A special mention also goes out to cinematographer Jason West who makes the French Riviera, the Thai backwaters, the cobbled Berlin streets and the Swiss Alps come alive. And fret not if you manage only 2D tickets. Don 2 is no Avatar and the 3D — despite a superbly filmed dive by Don from a highrise — is strictly passable.
What props up Don 2 is also the stellar cast in the credit rolls. Boman Irani’s Vardhaan is effectively evil while Lara Dutta as a moll ups the glam quotient. Priyanka Chopra kicks ass with some well-shot action sequences and shares crackling chemistry with Shah Rukh, but somehow fails to infuse Roma with the spunk of the first film. A much-touted cameo calls for more than a willing suspension of disbelief but who cares when it plonks Hrithik Roshan on your screen for five minutes?

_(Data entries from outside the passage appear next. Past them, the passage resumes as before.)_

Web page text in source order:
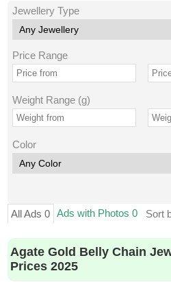
Jewellery Type
Price Range
Weight Range (g)
Color
All Ads 0 Ads with Photos 0 Sort
Agate Gold Belly Chain
Prices 2025
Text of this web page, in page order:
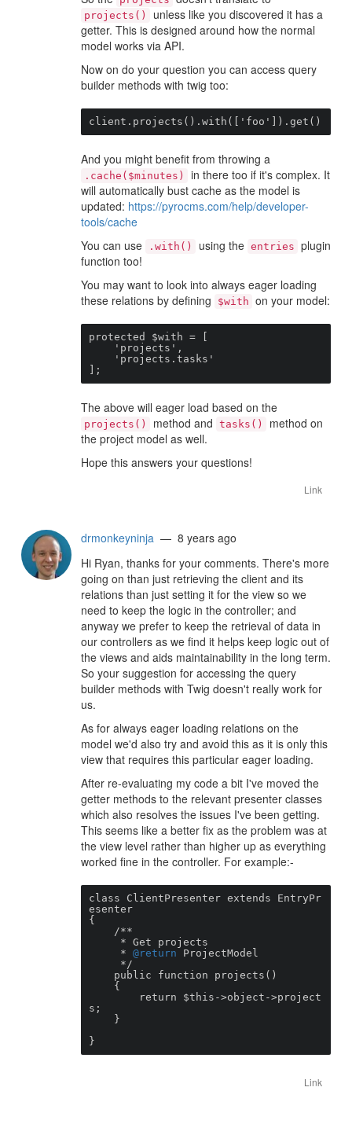
projects()
unless like you discovered it has a
getter. This is designed around how the normal
model works via API.
Now on do your question you can access query
builder methods with twig too:
client.projects().with(['foo']).get()
And you might benefit from throwing a
.cache($minutes)
in there too if it's complex. It
will automatically bust cache as the model is
updated: https://pyrocms.com/help/developer-
tools/cache
You can use
.with() using the entries plugin
function too!
You may want to look into always eager loading
these relations by defining
$with on your model:
protected $with = [
];
The above will eager load based on the
projects() method and tasks()
method on
the project model as well.
Hope this answers your questions!
Link
drmonkeyninja — 8 years ago
Hi Ryan, thanks for your comments. There's more
going on than just retrieving the client and its
relations than just setting it for the view so we
need to keep the logic in the controller; and
anyway we prefer to keep the retrieval of data in
our controllers as we find it helps keep logic out of
the views and aids maintainability in the long term.
So your suggestion for accessing the query
builder methods with Twig doesn't really work for
us.
As for always eager loading relations on the
model we'd also try and avoid this as it is only this
view that requires this particular eager loading.
After re-evaluating my code a bit I've moved the
getter methods to the relevant presenter classes
which also resolves the issues I've been getting.
This seems like a better fix as the problem was at
the view level rather than higher up as everything
worked fine in the controller. For example:-
class ClientPresenter extends EntryPr
esenter
{
     *
@return ProjectModel
s;
}
Link
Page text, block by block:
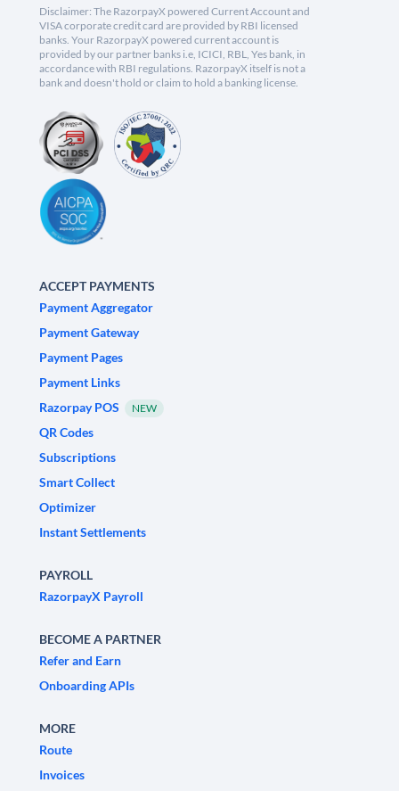
Disclaimer: The RazorpayX powered Current Account and
VISA corporate credit card are provided by RBI licensed
banks. Your RazorpayX powered current account is
provided by our partner banks i.e, ICICI, RBL, Yes bank, in
accordance with RBI regulations. RazorpayX itself is not a
bank and doesn't hold or claim to hold a banking license.
ACCEPT PAYMENTS
Payment Aggregator
Payment Gateway
Payment Pages
Payment Links
Razorpay POS
NEW
QR Codes
Subscriptions
Smart Collect
Optimizer
Instant Settlements
PAYROLL
RazorpayX Payroll
BECOME A PARTNER
Refer and Earn
Onboarding APIs
MORE
Route
Invoices
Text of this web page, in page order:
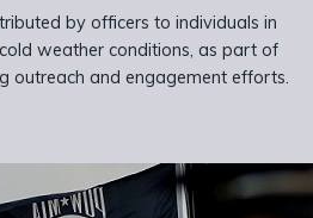
by officers to individuals in
weather conditions, as part of
outreach and engagement efforts.
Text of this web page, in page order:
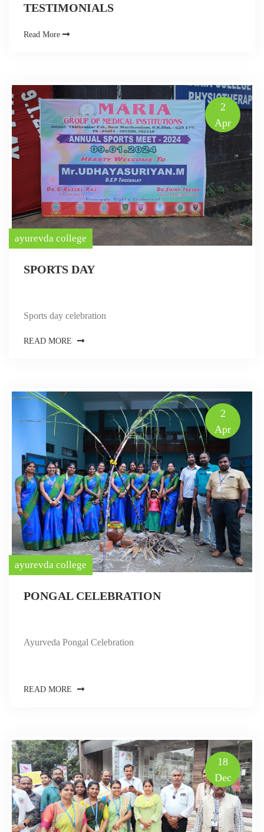
TESTIMONIALS
Read More
2
Apr
ayurevda college
SPORTS DAY
Sports day celebration
READ MORE
2
Apr
ayurevda college
PONGAL CELEBRATION
Ayurveda Pongal Celebration
READ MORE
18
Dec
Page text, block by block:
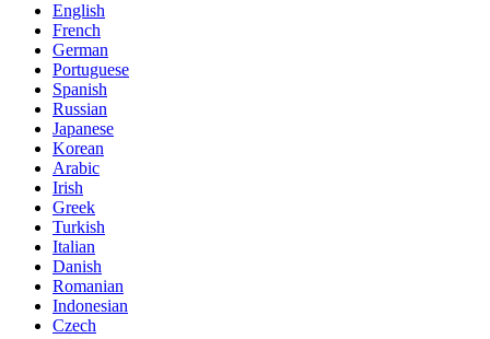
English
French
German
Portuguese
Spanish
Russian
Japanese
Korean
Arabic
Irish
Greek
Turkish
Italian
Danish
Romanian
Indonesian
Czech
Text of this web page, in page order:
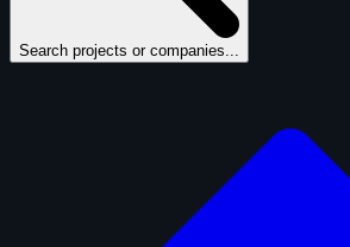
Search projects or companies...
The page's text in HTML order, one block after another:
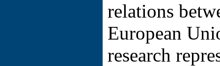
relations
European
research
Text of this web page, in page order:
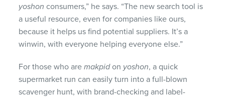
yoshon consumers,” he says. “The new search tool is
a useful resource, even for companies like ours,
because it helps us find potential suppliers. It’s a
winwin, with everyone helping everyone else.”
For those who aremakpidon yoshon, a quick
supermarket run can easily turn into a full-blown
scavenger hunt, with brand-checking and label-
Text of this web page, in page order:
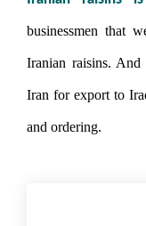
businessmen that
Iranian raisins.
Iran for export to
and ordering.
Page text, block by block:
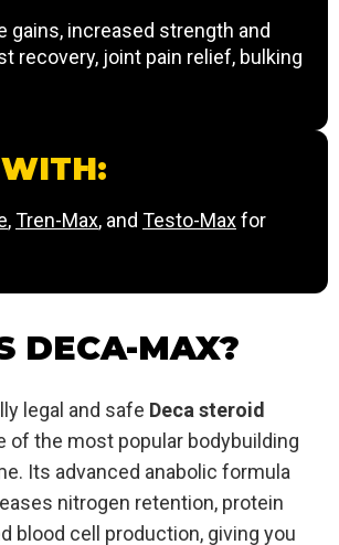
gains, increased strength and
recovery, joint pain relief, bulking
,Tren-Max, and Testo-Maxfor
DECA-MAX?
legal and safe Deca steroid
of the most popular bodybuilding
Its advanced anabolic formula
nitrogen retention, protein
blood cell production, giving you
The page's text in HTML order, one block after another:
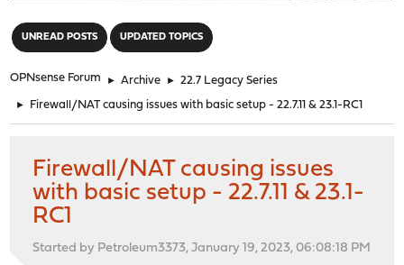
UNREAD POSTS UPDATED TOPICS
OPNsense Forum ► Archive ► 22.7 Legacy Series
► Firewall/NAT causing issues with basic setup - 22.7.11 & 23.1-RC1
Firewall/NAT causing issues
with basic setup - 22.7.11 & 23.1-
RC1
Started by Petroleum3373, January 19, 2023, 06:08:18 PM
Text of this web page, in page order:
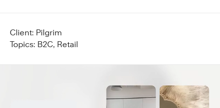
Client: Pilgrim
Topics: B2C, Retail

The man who makes Don 2 — despite its flaws — immensely watchable is the Badshah. The lines may be said with a little more flourish than necessary and the character may be a little overbaked, but SRK makes Don — as he had told t2 earlier this week — “sexy twisted”.
But the man is also a do-gooder Bolly hero, whose outstretched arms and mischievous smile can throw millions into a tizzy. So Don places himself in the line of a bullet aimed at another and pleads with the bad men to let a helpless lady hostage go. Despite its Hollywood slickness, this, after all, is a Bollywood film.